3.4. Decision Tree Project 2: make_moons dataset#

sklearn includes various random sample generators that can be used to build artificial datasets of controlled size and complexity. We are going to use make_moons in this section. More details can be found here.

make_moons generate 2d binary classification datasets that are challenging to certain algorithms (e.g. centroid-based clustering or linear classification), including optional Gaussian noise. make_moons produces two interleaving half circles. It is useful for visualization.

Let us explorer the dataset first.

from sklearn.datasets import make_moons
import matplotlib.pyplot as plt

X, y = make_moons(n_samples=10000, noise=0.4, random_state=42)
plt.scatter(x=X[:, 0], y=X[:, 1], c=y)
<matplotlib.collections.PathCollection at 0x1b466ceaec0>
../_images/dt2_2_1.png

Now we are applying sklearn.DecisionTreeClassifier to construct the decision tree. The steps are as follows.

  1. Split the dataset into training data and test data.

  2. Construct the pipeline. Since we won’t apply any transformers there for this problem, we may just use the classifier sklearn.DecisionTreeClassifier directly without really construct the pipeline object.

  3. Consider the hyperparameter space for grid search. For this problme we choose min_samples_split and max_leaf_nodes as the hyperparameters we need. We will let min_samples_split run through 2 to 5, and max_leaf_nodes run through 2 to 50. We will use grid_search_cv to find the best hyperparameter for our model. For cross-validation, the number of split is set to be 3 which means that we will run trainning 3 times for each pair of hyperparameters.
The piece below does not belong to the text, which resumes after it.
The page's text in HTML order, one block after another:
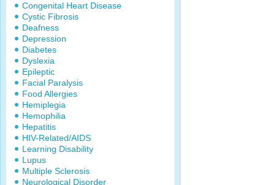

  4. Run grid_search_cv. Find the best hyperparameters and the best estimator. Test it on the test set to get the accuracy score.

# Step 1
from sklearn.model_selection import train_test_split

X_train, X_test, y_train, y_test = train_test_split(X, y, test_size=0.2, random_state=42)
# Step 3
from sklearn.model_selection import GridSearchCV
from sklearn.tree import DecisionTreeClassifier
import numpy as np

params = {'min_samples_split': list(range(2, 5)),
          'max_leaf_nodes': list(range(2, 50))}
grid_search_cv = GridSearchCV(DecisionTreeClassifier(random_state=42), 
                              params, verbose=1, cv=3)
grid_search_cv.fit(X_train, y_train)
Fitting 3 folds for each of 144 candidates, totalling 432 fits
GridSearchCV(cv=3, estimator=DecisionTreeClassifier(random_state=42),
             param_grid={'max_leaf_nodes': [2, 3, 4, 5, 6, 7, 8, 9, 10, 11, 12,
                                            13, 14, 15, 16, 17, 18, 19, 20, 21,
                                            22, 23, 24, 25, 26, 27, 28, 29, 30,
                                            31, ...],
                         'min_samples_split': [2, 3, 4]},
             verbose=1)
In a Jupyter environment, please rerun this cell to show the HTML representation or trust the notebook.
On GitHub, the HTML representation is unable to render, please try loading this page with nbviewer.org.
# Step 4
from sklearn.metrics import accuracy_score

clf = grid_search_cv.best_estimator_
print(grid_search_cv.best_params_)
y_pred = clf.predict(X_test)
accuracy_score(y_pred, y_test)
{'max_leaf_nodes': 17, 'min_samples_split': 2}
0.8695

Now you can see that for this make_moons dataset, the best decision tree should have at most 17 leaf nodes and the minimum number of samples required to be at a leaft node is 2. The fitted decision tree can get 86.95% accuracy on the test set.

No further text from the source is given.